### Stored entries
══════
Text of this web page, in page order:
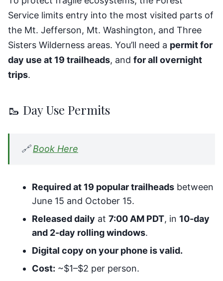
Service limits entry into the most visited parts of
the Mt. Jefferson, Mt. Washington, and Three
Sisters Wilderness areas. You’ll need a permit for
day use at 19 trailheads, and for all overnight
trips.
🥾 Day Use Permits
🔗Book Here
Required at 19 popular trailheads between
June 15 and October 15.
Released daily at 7:00 AM PDT, in 10-day
and 2-day rolling windows.
Digital copy on your phone is valid.
Cost: ~$1–$2 per person.
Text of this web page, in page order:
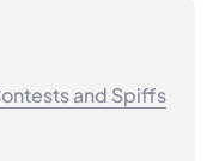
and Spiffs
══════
### Your assignment
Although the records contain pictures, your copy should hold only the text, reproduced exactly.

### Answer below
Text of this web page, in page order:
Service limits entry into the most visited parts of
the Mt. Jefferson, Mt. Washington, and Three
Sisters Wilderness areas. You’ll need a permit for
day use at 19 trailheads, and for all overnight
trips.
🥾 Day Use Permits
🔗Book Here
Required at 19 popular trailheads between
June 15 and October 15.
Released daily at 7:00 AM PDT, in 10-day
and 2-day rolling windows.
Digital copy on your phone is valid.
Cost: ~$1–$2 per person.
Text of this web page, in page order:
and Spiffs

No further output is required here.